Pedras
Maria Dulce Fernandes, 06.07.22
Provavelmente já tinha tomado alguns. Não sou de beber, mas pélo-me por um bom gin&tonic sempre que entro em fase de transgressão e quando tomei por resolução um post no blog por dia, estava seguramente alienada, demente, insana, ou simplesmente um nadinha alterada.
A inspiração não é algo que se tenha na mala ou na carteira ou haja lá por casa sempre uma nova, bem arrumada e ainda por estrear com as etiquetas da marca numa gaveta do camiseiro.
Ou se tem ou não se tem, tão simples como isto.
É como o cabelo, por exemplo.

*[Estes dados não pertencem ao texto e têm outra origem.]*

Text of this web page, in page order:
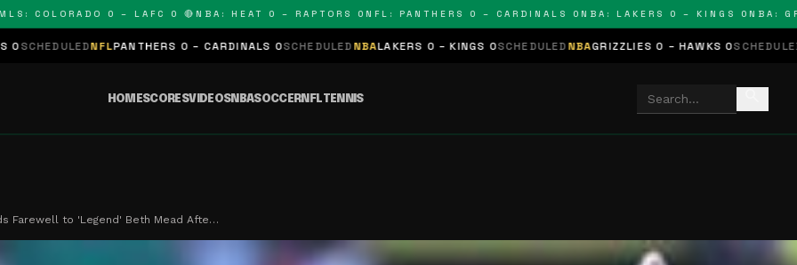
0 – LAFC 0 🔴NBA: HEAT 0 – RAPTORS 0NFL: PANTHERS 0 – CARDINALS 0NBA: LAKERS 0 – KINGS 0NBA:
NFLPANTHERS 0 – CARDINALS 0SCHEDULEDNBALAKERS 0 – KINGS 0SCHEDULEDNBAGRIZZLIES 0 – HAWKS 0SCHEDULEDNHLSTARS
HOMESCORESVIDEOSNBASOCCERNFLTENNIS
Farewell to 'Legend' Beth Mead Afte…

Se o tenho, posso cortá-lo, enfeitá-lo, ondulá-lo... a infinitude de tratos que posso dar ao cabelo é imensa. Se não o tenho, sou careca, tento disfarçar com perucas, capachinhos, chapéus, mas como dizia o actor, desses, há muitos, os palermas, os falsos inspirados.
Saí do trabalho mentalmente exausta. Apesar de ser Verão era de noite e pensei para comigo que o mundo me passa ao lado e só reparo que faz um barulho ensurdecedor.

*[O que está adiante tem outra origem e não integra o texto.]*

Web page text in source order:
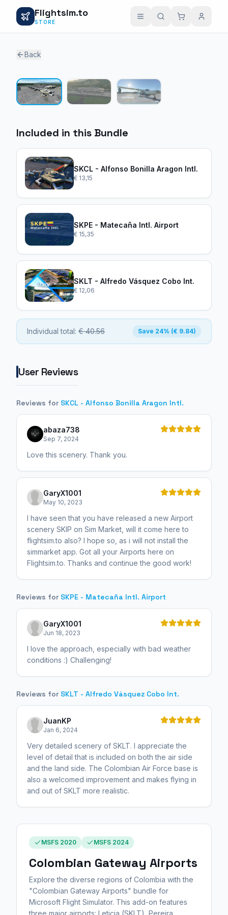
Flightsim.to
STORE
Back
Included in this Bundle
SKCL - Alfonso Bonilla Aragon Intl.
€ 13,15
SKPE - Matecaña Intl. Airport
€ 15,35
SKLT - Alfredo Vásquez Cobo Int.
€ 12,06
Individual total: € 40.56 Save 24% (€ 9.84)
User Reviews
Reviews for SKCL - Alfonso Bonilla Aragon Intl.
abaza738
Sep 7, 2024
Love this scenery. Thank you.
GaryX1001
May 10, 2023
I have seen that you have released a new Airport
scenery SKIP on Sim Market, will it come here to
flightsim.to also? I hope so, as i will not install the
simmarket app. Got all your Airports here on
Flightsim.to. Thanks and continue the good work!
Reviews for SKPE - Matecaña Intl. Airport
GaryX1001
Jun 18, 2023
I love the approach, especially with bad weather
conditions :) Challenging!
Reviews for SKLT - Alfredo Vásquez Cobo Int.
JuanKP
Jan 6, 2024
Very detailed scenery of SKLT. I appreciate the
level of detail that is included on both the air side
and the land side. The Colombian Air Force base is
also a welcomed improvement and makes flying in
and out of SKLT more realistic.
MSFS 2020 MSFS 2024
Colombian Gateway Airports
Explore the diverse regions of Colombia with the
"Colombian Gateway Airports" bundle for
Microsoft Flight Simulator. This add-on features
three major airports: Leticia (SKLT), Pereira

Fui pelo caminho a contar as pedrinhas e a adivinhar em qual cairia cada pingo da chuva que se abatia de mansinho. Podia ser inspirador, quem sabe. Li não sei onde que o Björn Ulvaeus escreveu o "Take a Chance on Me" quando chegou a casa depois de caminhar pela chuva e atentar na melodia que os seus passos entoavam quando tocavam nas pedras molhadas da calçada.

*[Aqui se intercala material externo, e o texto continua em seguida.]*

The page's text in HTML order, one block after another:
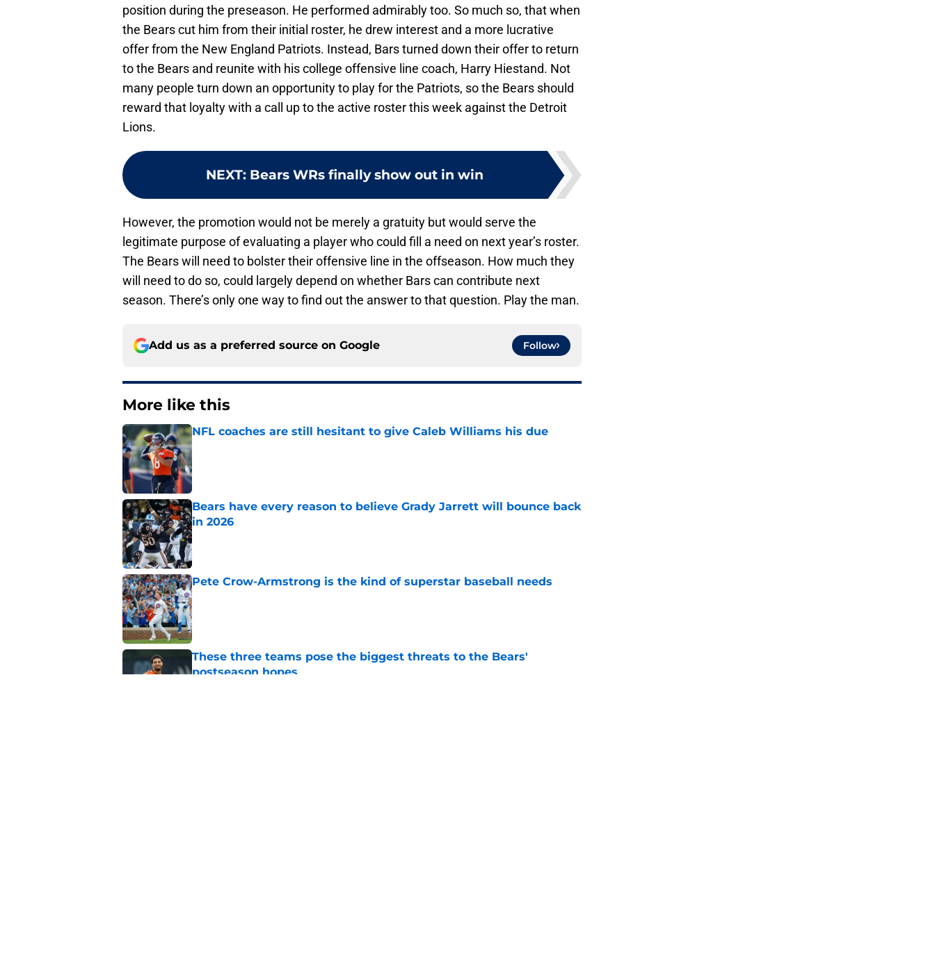
position during the preseason. He performed admirably too. So much so, that when
the Bears cut him from their initial roster, he drew interest and a more lucrative
offer from the New England Patriots. Instead, Bars turned down their offer to return
to the Bears and reunite with his college offensive line coach, Harry Hiestand. Not
many people turn down an opportunity to play for the Patriots, so the Bears should
reward that loyalty with a call up to the active roster this week against the Detroit
Lions.
NEXT: Bears WRs finally show out in win
However, the promotion would not be merely a gratuity but would serve the
legitimate purpose of evaluating a player who could fill a need on next year’s roster.
The Bears will need to bolster their offensive line in the offseason. How much they
will need to do so, could largely depend on whether Bars can contribute next
season. There’s only one way to find out the answer to that question. Play the man.
Add us as a preferred source on Google Follow
More like this
NFL coaches are still hesitant to give Caleb Williams his due
Published by on Invalid Date
Bears have every reason to believe Grady Jarrett will bounce back
in 2026
Published by on Invalid Date
Pete Crow-Armstrong is the kind of superstar baseball needs
Published by on Invalid Date
These three teams pose the biggest threats to the Bears'
postseason hopes

Quem sabe o mesmo não aconteceu a Beethoven quando cozinhava, ou a Bach quando polia com suavidade e perícia o seu orgão preferido, ou até mesmo a Wagner enquanto passava o espanador nos livros da biblioteca do tio Adolf.
Não, decididamente hoje não desceu em mim qualquer bafejo de Erato, Melpômene, Polínia ou Talia, portanto, e sem mais delongas, vou fazer uma lasanha, uma deliciosa e fantástica lasanha e ai de quem se atravesse no meu caminho e me difame a arte!